AIM OF THE TASK: Give only the number of lines in the following entries where "online" appears.

PROVIDED ENTRIES:
··········

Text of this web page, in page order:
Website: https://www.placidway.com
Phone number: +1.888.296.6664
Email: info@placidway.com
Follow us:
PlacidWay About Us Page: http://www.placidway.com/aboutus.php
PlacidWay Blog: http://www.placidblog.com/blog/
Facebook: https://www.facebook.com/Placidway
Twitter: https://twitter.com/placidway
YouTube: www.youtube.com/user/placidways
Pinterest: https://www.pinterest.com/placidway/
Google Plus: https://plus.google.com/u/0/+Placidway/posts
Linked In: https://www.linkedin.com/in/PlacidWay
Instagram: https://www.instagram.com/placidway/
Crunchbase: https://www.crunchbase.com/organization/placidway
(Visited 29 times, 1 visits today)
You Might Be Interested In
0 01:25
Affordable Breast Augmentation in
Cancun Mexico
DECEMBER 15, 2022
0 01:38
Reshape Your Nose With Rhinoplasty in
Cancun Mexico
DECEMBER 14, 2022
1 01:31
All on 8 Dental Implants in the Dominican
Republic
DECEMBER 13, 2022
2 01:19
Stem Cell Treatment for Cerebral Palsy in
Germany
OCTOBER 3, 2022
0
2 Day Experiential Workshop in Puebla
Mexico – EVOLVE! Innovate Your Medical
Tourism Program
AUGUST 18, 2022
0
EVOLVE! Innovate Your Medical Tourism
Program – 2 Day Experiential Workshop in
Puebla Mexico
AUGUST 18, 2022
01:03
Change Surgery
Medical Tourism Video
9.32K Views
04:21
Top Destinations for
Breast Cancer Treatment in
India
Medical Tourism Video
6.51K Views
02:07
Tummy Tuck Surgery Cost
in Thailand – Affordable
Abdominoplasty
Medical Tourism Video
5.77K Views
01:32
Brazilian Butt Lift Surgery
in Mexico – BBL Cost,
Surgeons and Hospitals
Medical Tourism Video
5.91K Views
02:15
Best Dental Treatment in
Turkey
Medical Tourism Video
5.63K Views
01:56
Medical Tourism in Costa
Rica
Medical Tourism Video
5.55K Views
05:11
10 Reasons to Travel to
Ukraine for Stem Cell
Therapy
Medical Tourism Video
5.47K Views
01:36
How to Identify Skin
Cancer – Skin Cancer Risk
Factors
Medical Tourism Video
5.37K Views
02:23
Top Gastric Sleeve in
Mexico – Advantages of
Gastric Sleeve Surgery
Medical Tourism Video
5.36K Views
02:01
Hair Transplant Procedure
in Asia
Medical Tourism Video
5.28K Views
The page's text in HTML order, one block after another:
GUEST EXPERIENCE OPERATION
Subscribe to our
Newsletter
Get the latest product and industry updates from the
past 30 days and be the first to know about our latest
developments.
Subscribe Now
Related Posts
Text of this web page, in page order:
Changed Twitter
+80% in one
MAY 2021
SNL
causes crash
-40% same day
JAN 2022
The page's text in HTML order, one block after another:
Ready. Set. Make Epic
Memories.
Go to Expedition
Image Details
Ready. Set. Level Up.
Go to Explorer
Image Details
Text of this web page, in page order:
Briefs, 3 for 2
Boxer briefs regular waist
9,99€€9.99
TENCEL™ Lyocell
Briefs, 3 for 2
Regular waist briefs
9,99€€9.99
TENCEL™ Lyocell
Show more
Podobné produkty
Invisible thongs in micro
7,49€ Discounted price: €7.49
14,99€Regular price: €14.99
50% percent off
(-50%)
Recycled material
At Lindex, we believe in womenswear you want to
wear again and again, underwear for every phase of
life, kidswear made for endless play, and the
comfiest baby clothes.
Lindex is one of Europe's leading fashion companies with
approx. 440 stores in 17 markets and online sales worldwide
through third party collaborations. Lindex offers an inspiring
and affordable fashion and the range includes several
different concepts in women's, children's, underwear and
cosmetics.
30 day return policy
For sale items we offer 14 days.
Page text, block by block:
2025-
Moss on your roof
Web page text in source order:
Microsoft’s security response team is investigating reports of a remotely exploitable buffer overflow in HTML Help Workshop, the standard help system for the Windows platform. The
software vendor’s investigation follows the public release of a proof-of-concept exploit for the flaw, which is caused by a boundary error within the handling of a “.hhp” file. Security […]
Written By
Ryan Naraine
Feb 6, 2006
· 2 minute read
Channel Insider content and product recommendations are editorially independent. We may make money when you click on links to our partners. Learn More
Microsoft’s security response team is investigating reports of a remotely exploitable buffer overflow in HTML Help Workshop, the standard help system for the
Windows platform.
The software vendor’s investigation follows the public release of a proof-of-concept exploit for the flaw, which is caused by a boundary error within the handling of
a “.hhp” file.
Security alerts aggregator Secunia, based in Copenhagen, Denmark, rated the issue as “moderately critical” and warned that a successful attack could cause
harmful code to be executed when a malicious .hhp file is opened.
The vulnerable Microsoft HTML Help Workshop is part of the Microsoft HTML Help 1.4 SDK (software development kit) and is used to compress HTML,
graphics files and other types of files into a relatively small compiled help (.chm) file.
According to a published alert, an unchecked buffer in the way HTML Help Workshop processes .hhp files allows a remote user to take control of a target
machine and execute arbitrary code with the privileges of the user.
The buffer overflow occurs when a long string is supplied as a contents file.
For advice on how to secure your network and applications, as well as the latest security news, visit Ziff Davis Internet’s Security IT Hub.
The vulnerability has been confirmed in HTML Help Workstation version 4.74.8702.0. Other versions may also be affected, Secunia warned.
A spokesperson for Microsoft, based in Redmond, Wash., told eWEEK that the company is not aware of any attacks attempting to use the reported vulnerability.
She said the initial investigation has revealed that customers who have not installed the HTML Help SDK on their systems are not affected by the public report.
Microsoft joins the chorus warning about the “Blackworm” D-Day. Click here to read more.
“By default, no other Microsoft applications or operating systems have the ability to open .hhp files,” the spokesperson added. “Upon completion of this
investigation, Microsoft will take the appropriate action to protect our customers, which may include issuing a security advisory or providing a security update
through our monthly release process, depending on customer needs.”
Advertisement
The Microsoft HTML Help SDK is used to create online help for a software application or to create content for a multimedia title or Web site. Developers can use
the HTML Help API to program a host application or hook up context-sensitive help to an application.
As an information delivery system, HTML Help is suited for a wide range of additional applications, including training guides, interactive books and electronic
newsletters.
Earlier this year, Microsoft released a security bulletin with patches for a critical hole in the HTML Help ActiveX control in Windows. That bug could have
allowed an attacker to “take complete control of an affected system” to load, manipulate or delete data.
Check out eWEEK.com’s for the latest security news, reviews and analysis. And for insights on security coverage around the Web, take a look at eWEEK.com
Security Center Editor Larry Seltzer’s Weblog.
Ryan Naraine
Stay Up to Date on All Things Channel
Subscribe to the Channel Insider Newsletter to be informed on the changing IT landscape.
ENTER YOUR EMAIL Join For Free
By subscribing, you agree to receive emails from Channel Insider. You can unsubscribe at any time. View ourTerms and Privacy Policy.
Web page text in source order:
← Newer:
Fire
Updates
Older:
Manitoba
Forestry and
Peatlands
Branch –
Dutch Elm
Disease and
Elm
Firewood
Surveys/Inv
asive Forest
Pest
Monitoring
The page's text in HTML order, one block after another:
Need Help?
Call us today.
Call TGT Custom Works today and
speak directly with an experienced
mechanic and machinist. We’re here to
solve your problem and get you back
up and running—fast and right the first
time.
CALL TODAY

··········

TASK RESULT: 2